Ma così non è e Canaldi inforca: "Da chi è stato concepito questo buco? Con lavori che durano per 24 ore al giorno da circa sei mesi con uno sperpero di denaro pubblico".

Attualmente, per raggiungere il centro di Caluso, ci vogliono pochi minuti in auto, ma dopo i lavori, i residenti di Aré dovranno percorrere oltre 9 chilometri lungo la statale 26 in direzione sud, svoltare sulla circonvallazione est e poi rientrare sulla statale 26 in prossimità della casa cantoniera.

I cittadini avrebbero un passaggio più grande, percorribile anche dalle auto.

Contro quest'opera, lo scorso 23 aprile Canaldi, attraverso l'avv. Vittorio Barosio ha presentato un ricorso al Presidente della Repubblica. Un atto di ben 25 pagine con il quale viene chiesta in via cautelare, la sospensione dell’efficacia degli atti impugnati; nel merito, l’accoglimento del presente ricorso straordinario, con le conseguenti statuizioni.

Poco prima aveva presentato un analogo ricorso al Consiglio di Stato. Ma ora ha deciso di arrivare proprio all'ultimo grado di appello della giustizia amministrativa. 

Canaldi e il suo avvocato sostengono che le autorità non hanno effettuato la verifica di assoggettabilità alla valutazione di impatto ambientale e che Rfi non ha effettuato la verifica d'interesse archeologico. Inoltre, Canaldi ha preparato una perizia per richiesta danni perché gli è stato espropriato oltre mille metri di terreno.

«Oltre al ricorso - spiega Canaldi - ho preparato anche una perizia per richiesta danni perché mi hanno espropriato oltre mille metri di terreno: circa 157 metri quadrati per realizzare una rotonda in prossimità del sottopasso e altri mille metri per l'area cantiere. Su quel campo utilizzato per il cantiere non potrò più coltivare per chissà quanto tempo»

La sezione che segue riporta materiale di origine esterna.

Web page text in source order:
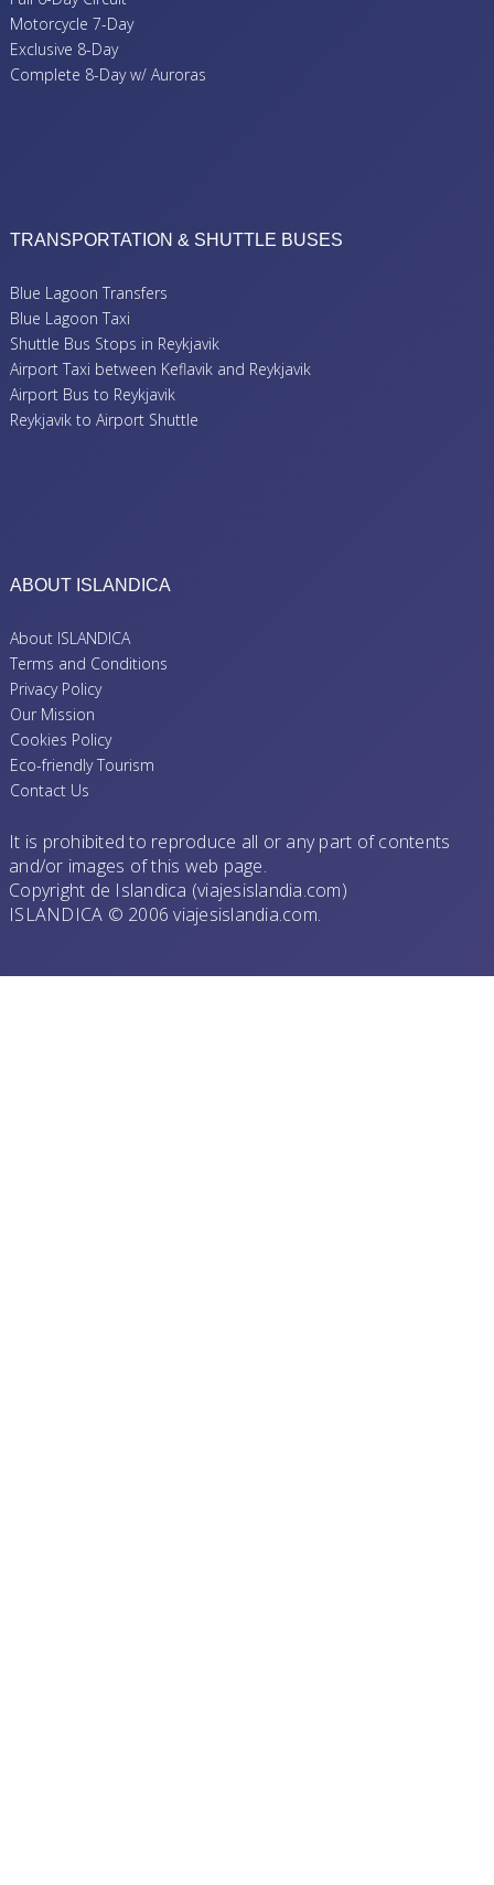
Motorcycle 7-Day
Exclusive 8-Day
Complete 8-Day w/ Auroras
TRANSPORTATION & SHUTTLE BUSES
Blue Lagoon Transfers
Blue Lagoon Taxi
Shuttle Bus Stops in Reykjavik
Airport Taxi between Keflavik and Reykjavik
Airport Bus to Reykjavik
Reykjavik to Airport Shuttle
ABOUT ISLANDICA
About ISLANDICA
Terms and Conditions
Privacy Policy
Our Mission
Cookies Policy
Eco-friendly Tourism
Contact Us
It is prohibited to reproduce all or any part of contents
and/or images of this web page.
Copyright de Islandica (viajesislandia.com)
ISLANDICA © 2006 viajesislandia.com.
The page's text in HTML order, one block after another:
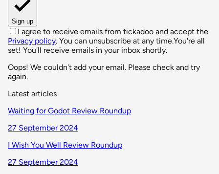
Sign up
I agree to receive emails from tickadoo and accept the
Privacy policy. You can unsubscribe at any time.You're all
set! You'll receive emails in your inbox shortly.
Oops! We couldn't add your email. Please check and try
again.
Latest articles
Waiting for Godot Review Roundup
27 September 2024
I Wish You Well Review Roundup
27 September 2024
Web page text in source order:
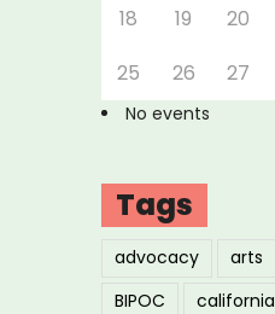
18
19 20
25
26 27
No events
Tags
advocacy arts
BIPOC
california
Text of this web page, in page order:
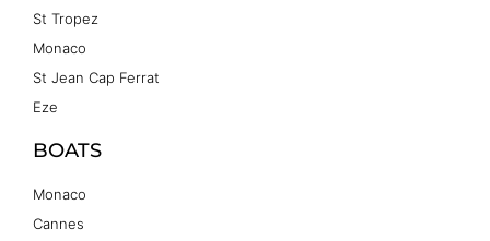
St Tropez
Monaco
St Jean Cap Ferrat
Eze
BOATS
Monaco
Cannes
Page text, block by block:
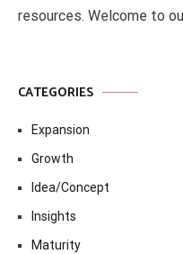
resources. Welcome to
CATEGORIES
Expansion
Growth
Idea/Concept
Insights
Maturity
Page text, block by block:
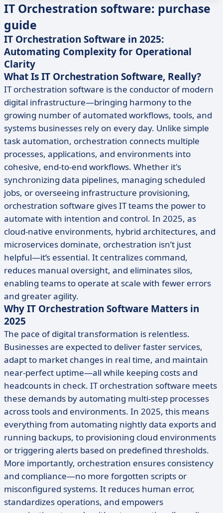
IT Orchestration software: purchase
guide
IT Orchestration Software in 2025:
Automating Complexity for Operational
Clarity
What Is IT Orchestration Software, Really?
IT orchestration software is the conductor of modern
digital infrastructure—bringing harmony to the
growing number of automated workflows, tools, and
systems businesses rely on every day. Unlike simple
task automation, orchestration connects multiple
processes, applications, and environments into
cohesive, end-to-end workflows. Whether it's
synchronizing data pipelines, managing scheduled
jobs, or overseeing infrastructure provisioning,
orchestration software gives IT teams the power to
automate with intention and control. In 2025, as
cloud-native environments, hybrid architectures, and
microservices dominate, orchestration isn’t just
helpful—it’s essential. It centralizes command,
reduces manual oversight, and eliminates silos,
enabling teams to operate at scale with fewer errors
and greater agility.
Why IT Orchestration Software Matters in
2025
The pace of digital transformation is relentless.
Businesses are expected to deliver faster services,
adapt to market changes in real time, and maintain
near-perfect uptime—all while keeping costs and
headcounts in check. IT orchestration software meets
these demands by automating multi-step processes
across tools and environments. In 2025, this means
everything from automating nightly data exports and
running backups, to provisioning cloud environments
or triggering alerts based on predefined thresholds.
More importantly, orchestration ensures consistency
and compliance—no more forgotten scripts or
misconfigured systems. It reduces human error,
standardizes operations, and empowers
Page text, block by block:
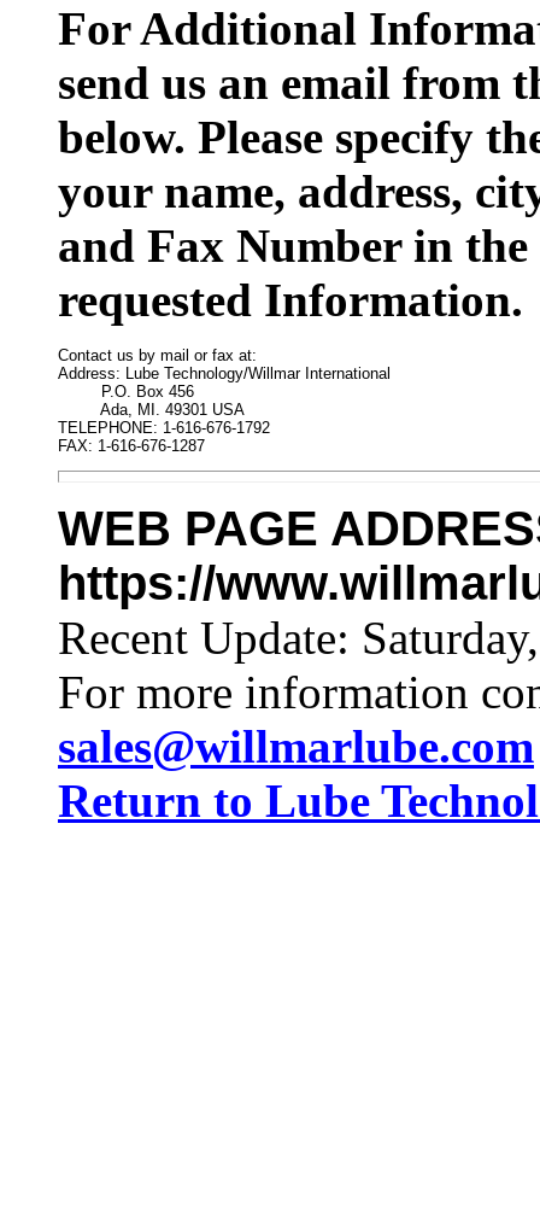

I residenti non sono contrari alla soppressione del passaggio a livello, ma avrebbero preferito che il sottopasso fosse percorribile anche in auto.

I lavori per eliminare il passaggio a livello, dove nel maggio 2018 ci fu un disastro ferroviario, hanno provocato la protesta dei residenti che si sono visti anche espropriare i terreni.

Il timore di tutti, qui, è che l'isolamento dalla città causerà la chiusura delle attività, come un bar il cui concessionario è già pronto a trasferirsi.